=== Section Start ===
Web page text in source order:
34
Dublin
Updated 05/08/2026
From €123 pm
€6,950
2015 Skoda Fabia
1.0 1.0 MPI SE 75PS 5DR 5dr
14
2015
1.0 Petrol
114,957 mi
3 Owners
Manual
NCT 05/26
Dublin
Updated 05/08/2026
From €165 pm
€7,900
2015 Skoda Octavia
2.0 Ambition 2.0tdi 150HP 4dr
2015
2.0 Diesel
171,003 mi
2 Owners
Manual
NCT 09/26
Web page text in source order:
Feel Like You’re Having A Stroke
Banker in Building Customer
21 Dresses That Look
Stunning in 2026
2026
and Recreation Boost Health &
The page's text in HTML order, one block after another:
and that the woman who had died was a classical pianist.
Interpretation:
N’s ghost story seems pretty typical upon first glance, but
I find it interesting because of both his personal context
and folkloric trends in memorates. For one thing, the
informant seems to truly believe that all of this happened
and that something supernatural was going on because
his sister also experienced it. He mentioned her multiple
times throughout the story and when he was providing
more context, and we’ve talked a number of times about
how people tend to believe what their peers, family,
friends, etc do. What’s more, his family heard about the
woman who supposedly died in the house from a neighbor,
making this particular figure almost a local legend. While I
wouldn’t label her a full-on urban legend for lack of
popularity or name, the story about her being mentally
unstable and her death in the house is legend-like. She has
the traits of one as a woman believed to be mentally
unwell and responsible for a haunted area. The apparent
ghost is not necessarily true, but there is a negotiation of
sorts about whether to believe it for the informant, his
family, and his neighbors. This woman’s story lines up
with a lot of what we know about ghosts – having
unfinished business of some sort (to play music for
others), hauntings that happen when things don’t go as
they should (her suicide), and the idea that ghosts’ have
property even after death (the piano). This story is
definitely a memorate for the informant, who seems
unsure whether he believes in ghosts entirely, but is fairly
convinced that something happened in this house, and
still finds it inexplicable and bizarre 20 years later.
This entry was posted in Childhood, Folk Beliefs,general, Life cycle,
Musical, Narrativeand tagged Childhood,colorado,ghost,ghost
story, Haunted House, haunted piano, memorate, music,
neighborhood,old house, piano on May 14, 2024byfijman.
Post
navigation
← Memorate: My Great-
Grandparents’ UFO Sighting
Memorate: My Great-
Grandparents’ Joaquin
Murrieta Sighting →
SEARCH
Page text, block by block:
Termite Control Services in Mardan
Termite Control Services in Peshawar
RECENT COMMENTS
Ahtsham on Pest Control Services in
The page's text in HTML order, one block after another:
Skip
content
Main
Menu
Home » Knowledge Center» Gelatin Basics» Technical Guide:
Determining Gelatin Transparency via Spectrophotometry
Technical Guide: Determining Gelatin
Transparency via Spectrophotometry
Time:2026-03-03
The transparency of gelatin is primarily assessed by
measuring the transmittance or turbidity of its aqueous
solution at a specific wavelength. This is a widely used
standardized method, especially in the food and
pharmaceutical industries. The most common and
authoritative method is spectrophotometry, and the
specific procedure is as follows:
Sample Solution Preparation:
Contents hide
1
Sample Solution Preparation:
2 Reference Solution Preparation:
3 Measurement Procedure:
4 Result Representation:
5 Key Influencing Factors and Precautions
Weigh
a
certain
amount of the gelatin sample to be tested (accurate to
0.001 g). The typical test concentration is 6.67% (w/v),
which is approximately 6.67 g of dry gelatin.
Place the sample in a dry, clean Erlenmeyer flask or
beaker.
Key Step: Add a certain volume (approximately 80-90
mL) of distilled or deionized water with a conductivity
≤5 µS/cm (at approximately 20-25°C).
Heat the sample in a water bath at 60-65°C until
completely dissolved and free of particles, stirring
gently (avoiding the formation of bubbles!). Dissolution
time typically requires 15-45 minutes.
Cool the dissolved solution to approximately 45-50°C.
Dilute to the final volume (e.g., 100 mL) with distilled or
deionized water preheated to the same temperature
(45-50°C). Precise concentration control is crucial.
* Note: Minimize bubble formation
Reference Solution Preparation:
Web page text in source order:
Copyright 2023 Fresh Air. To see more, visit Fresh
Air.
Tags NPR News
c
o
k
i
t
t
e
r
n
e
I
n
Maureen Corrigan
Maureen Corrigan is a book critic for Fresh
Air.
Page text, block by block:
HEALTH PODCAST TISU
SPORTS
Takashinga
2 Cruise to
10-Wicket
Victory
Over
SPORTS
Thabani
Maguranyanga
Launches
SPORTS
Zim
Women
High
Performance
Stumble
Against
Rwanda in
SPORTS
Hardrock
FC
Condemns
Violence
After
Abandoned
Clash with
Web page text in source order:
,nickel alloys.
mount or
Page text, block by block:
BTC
=== Section End ===
WHAT THE EXERCISE ASKS » Only the lines above starting with the one with "making this particular" and going through the one with "ghost is not" are to be copied, word for word and with both ends kept.

OUTPUT BELOW »
making this particular figure almost a local legend. While I
wouldn’t label her a full-on urban legend for lack of
popularity or name, the story about her being mentally
unstable and her death in the house is legend-like. She has
the traits of one as a woman believed to be mentally
unwell and responsible for a haunted area. The apparent
ghost is not necessarily true, but there is a negotiation of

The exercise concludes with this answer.